__PROBLEM REQUIREMENTS__.
Reproduction without pictures: print every entry precisely as written.

Dataset excerpts:
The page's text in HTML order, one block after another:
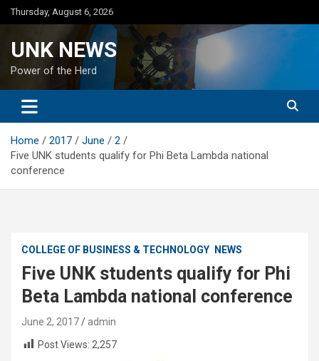
Skip
to
Thursday, August 6, 2026
UNK NEWS
Power of the Herd
Home 2017 June
2
Five UNK students qualify for Phi Beta Lambda national
conference
COLLEGE OF BUSINESS & TECHNOLOGY NEWS
Five UNK students qualify for Phi
Beta Lambda national conference
June 2, 2017
admin
Post Views: 2,257
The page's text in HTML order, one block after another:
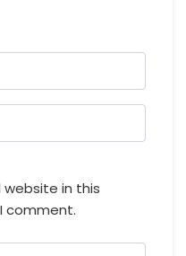
website in this
comment.
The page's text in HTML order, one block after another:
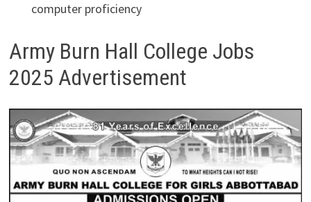
computer proficiency
Army Burn Hall College Jobs
2025 Advertisement
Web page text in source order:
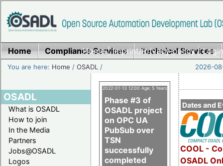
Home|Imprint/Privacy policy|
Home Compliance Services Technical Services
You are here: Home /OSADL / 2026-
OSADL
What is OSADL
How to join
In the Media
Partners
Jobs@OSADL
Logos
Dates and
COOL -
OSADL
2022-01-13 12:00 Age: 5 Years
Phase #3 of
OSADL project
on OPC UA
PubSub over
TSN
successfully
completed
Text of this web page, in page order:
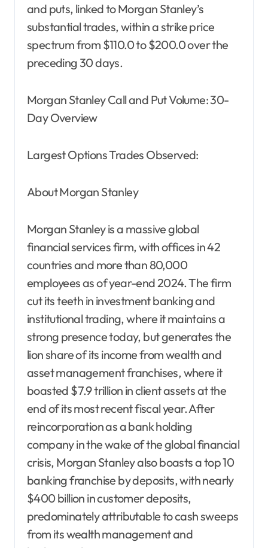
and puts, linked to Morgan Stanley’s
substantial trades, within a strike price
spectrum from $110.0 to $200.0 over the
preceding 30 days.
Morgan Stanley Call and Put Volume: 30-
Day Overview
Largest Options Trades Observed:
About Morgan Stanley
Morgan Stanley is a massive global
financial services firm, with offices in 42
countries and more than 80,000
employees as of year-end 2024. The firm
cut its teeth in investment banking and
institutional trading, where it maintains a
strong presence today, but generates the
lion share of its income from wealth and
asset management franchises, where it
boasted $7.9 trillion in client assets at the
end of its most recent fiscal year. After
reincorporation as a bank holding
company in the wake of the global financial
crisis, Morgan Stanley also boasts a top 10
banking franchise by deposits, with nearly
$400 billion in customer deposits,
predominately attributable to cash sweeps
from its wealth management and
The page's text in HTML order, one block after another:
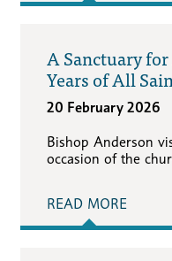
A Sanctuary
Years of All
20 February 2026
Bishop Anderson
occasion of the
READ MORE
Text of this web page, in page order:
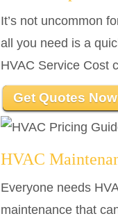
It’s not uncommon
all you need is a
HVAC Service Cost
Get Quotes Now
HVAC
Everyone needs
maintenance that
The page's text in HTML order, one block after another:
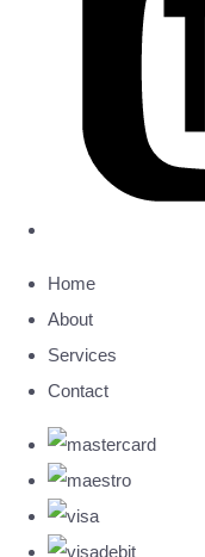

__ANSWER SECTION__.
The page's text in HTML order, one block after another:
Skip
to
Thursday, August 6, 2026
UNK NEWS
Power of the Herd
Home 2017 June
2
Five UNK students qualify for Phi Beta Lambda national
conference
COLLEGE OF BUSINESS & TECHNOLOGY NEWS
Five UNK students qualify for Phi
Beta Lambda national conference
June 2, 2017
admin
Post Views: 2,257
The page's text in HTML order, one block after another:
website in this
comment.
The page's text in HTML order, one block after another:
computer proficiency
Army Burn Hall College Jobs
2025 Advertisement
Web page text in source order:
Home|Imprint/Privacy policy|
Home Compliance Services Technical Services
You are here: Home /OSADL / 2026-
OSADL
What is OSADL
How to join
In the Media
Partners
Jobs@OSADL
Logos
Dates and
COOL -
OSADL
2022-01-13 12:00 Age: 5 Years
Phase #3 of
OSADL project
on OPC UA
PubSub over
TSN
successfully
completed
Text of this web page, in page order:
and puts, linked to Morgan Stanley’s
substantial trades, within a strike price
spectrum from $110.0 to $200.0 over the
preceding 30 days.
Morgan Stanley Call and Put Volume: 30-
Day Overview
Largest Options Trades Observed:
About Morgan Stanley
Morgan Stanley is a massive global
financial services firm, with offices in 42
countries and more than 80,000
employees as of year-end 2024. The firm
cut its teeth in investment banking and
institutional trading, where it maintains a
strong presence today, but generates the
lion share of its income from wealth and
asset management franchises, where it
boasted $7.9 trillion in client assets at the
end of its most recent fiscal year. After
reincorporation as a bank holding
company in the wake of the global financial
crisis, Morgan Stanley also boasts a top 10
banking franchise by deposits, with nearly
$400 billion in customer deposits,
predominately attributable to cash sweeps
from its wealth management and
The page's text in HTML order, one block after another:
A Sanctuary
Years of All
20 February 2026
Bishop Anderson
occasion of the
READ MORE
Text of this web page, in page order:
It’s not uncommon
all you need is a
HVAC Service Cost
Get Quotes Now
HVAC
Everyone needs
maintenance that
The page's text in HTML order, one block after another:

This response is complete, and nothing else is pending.